*Directions*
Only a verbatim restatement of the lines from the one with "Text of this" through the end of the listing below is wanted. Pictures should be left out.

..........

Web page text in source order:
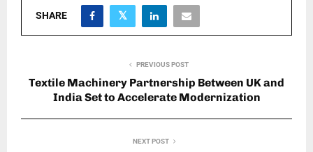
SHARE
PREVIOUS POST
Textile Machinery Partnership Between UK and
India Set to Accelerate Modernization
NEXT POST
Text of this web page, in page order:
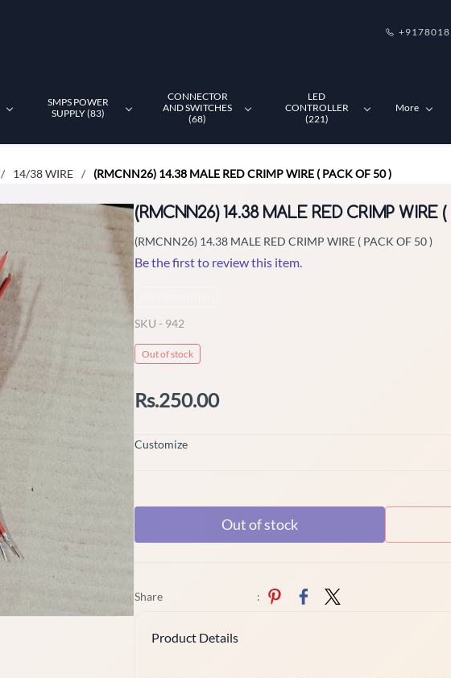
SMPS POWER
SUPPLY (83)
CONNECTOR
AND SWITCHES
(68)
LED
CONTROLLER
(221)
More
/ 14/38 WIRE / (RMCNN26) 14.38 MALE RED CRIMP WIRE ( PACK OF 50 )
(RMCNN26) 14.38 MALE RED CRIMP WIRE
(RMCNN26) 14.38 MALE RED CRIMP WIRE ( PACK OF 50 )
Be the first to review this item.
SKU - 942
Out of stock
Rs.250.00
Customize
Out of stock
Share :
Product Details
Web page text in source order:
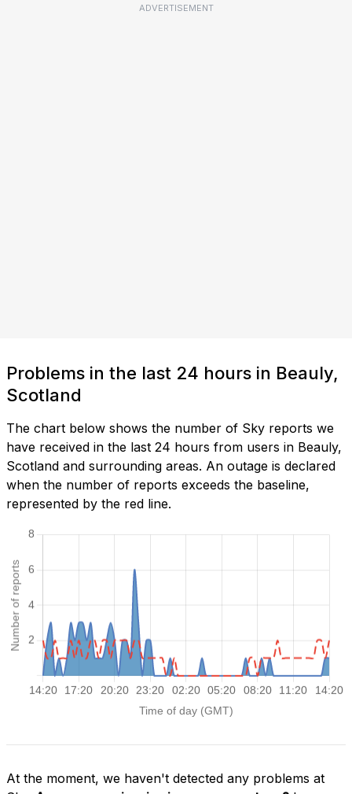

..........

*Task output*
Text of this web page, in page order:
SMPS POWER
SUPPLY (83)
CONNECTOR
AND SWITCHES
(68)
LED
CONTROLLER
(221)
More
/ 14/38 WIRE / (RMCNN26) 14.38 MALE RED CRIMP WIRE ( PACK OF 50 )
(RMCNN26) 14.38 MALE RED CRIMP WIRE
(RMCNN26) 14.38 MALE RED CRIMP WIRE ( PACK OF 50 )
Be the first to review this item.
SKU - 942
Out of stock
Rs.250.00
Customize
Out of stock
Share :
Product Details
Web page text in source order:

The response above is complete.